<<<<

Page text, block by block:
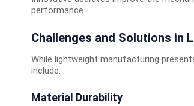
performance.
Challenges and Solutions in
While lightweight manufacturing
include:
Material Durability
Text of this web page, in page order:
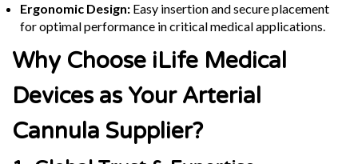
Ergonomic Design: Easy insertion and secure placement
for optimal performance in critical medical applications.
Why Choose iLife Medical
Devices as Your Arterial
Cannula Supplier?
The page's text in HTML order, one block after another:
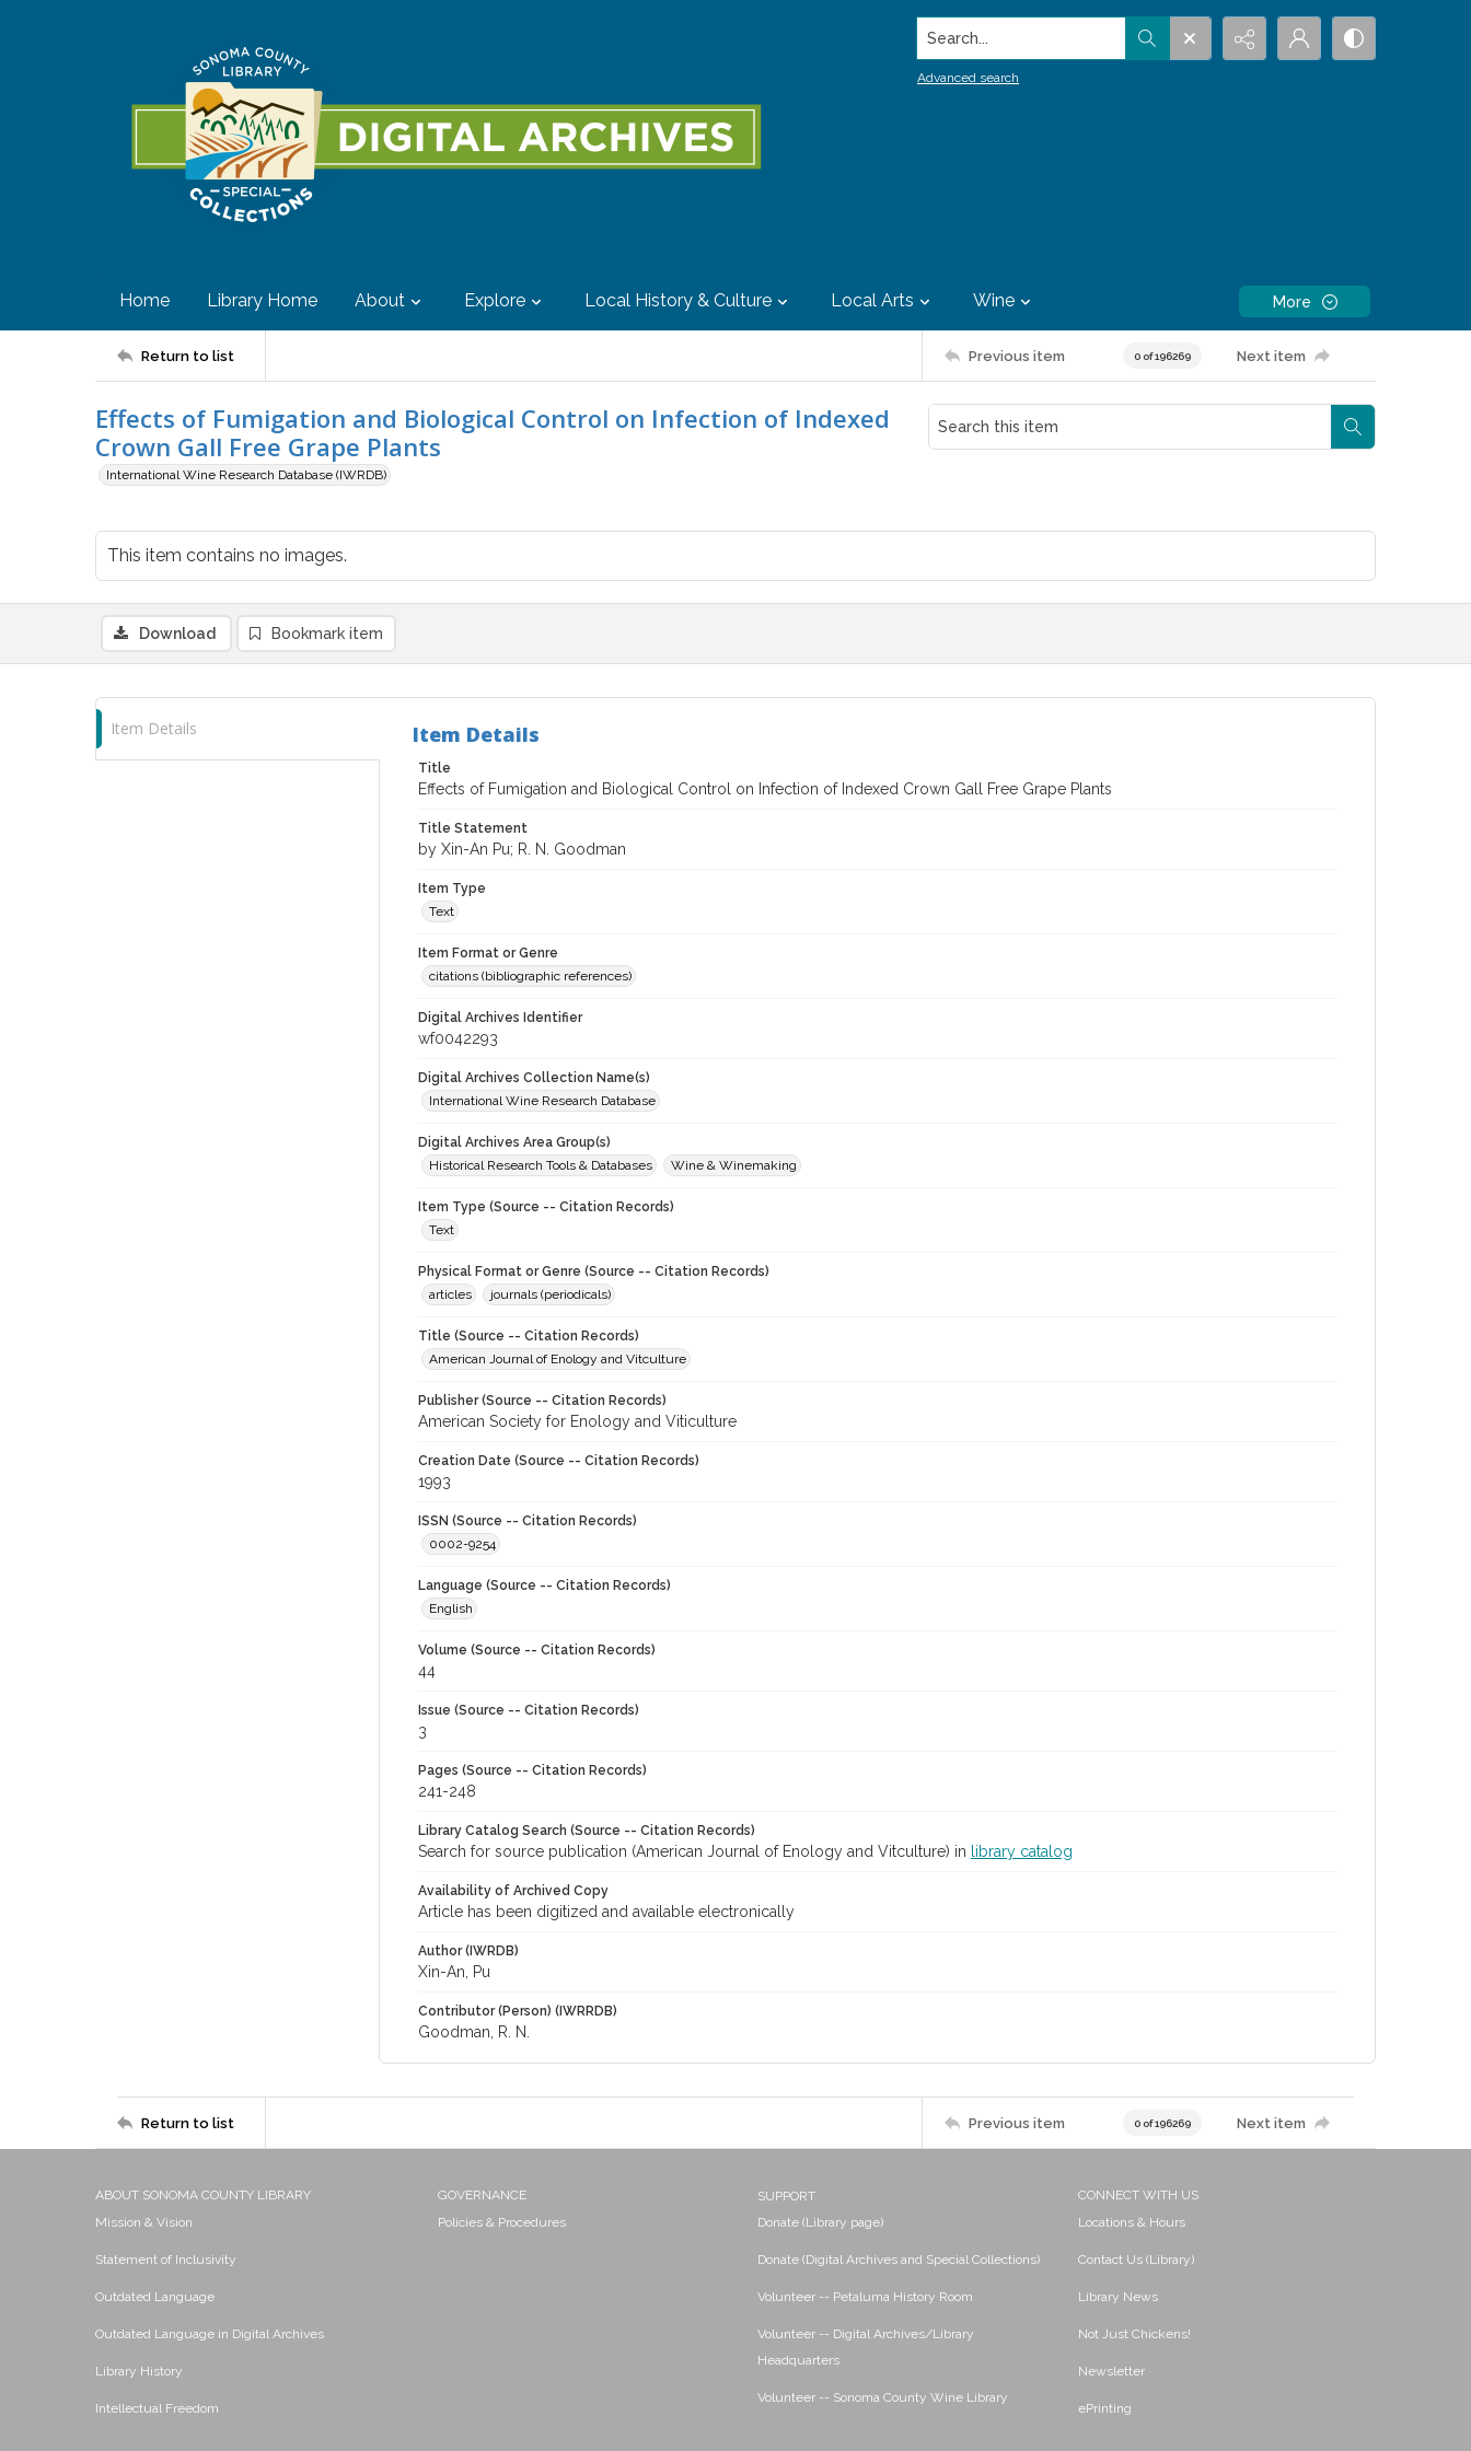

>>>>

▸ **Activity**
Once the pictures are set aside, reproduce the records in full and exactly.

▸ **Result of this task**
Page text, block by block:
performance.
Challenges and Solutions in
While lightweight manufacturing
include:
Material Durability
Text of this web page, in page order:
Ergonomic Design: Easy insertion and secure placement
for optimal performance in critical medical applications.
Why Choose iLife Medical
Devices as Your Arterial
Cannula Supplier?
The page's text in HTML order, one block after another:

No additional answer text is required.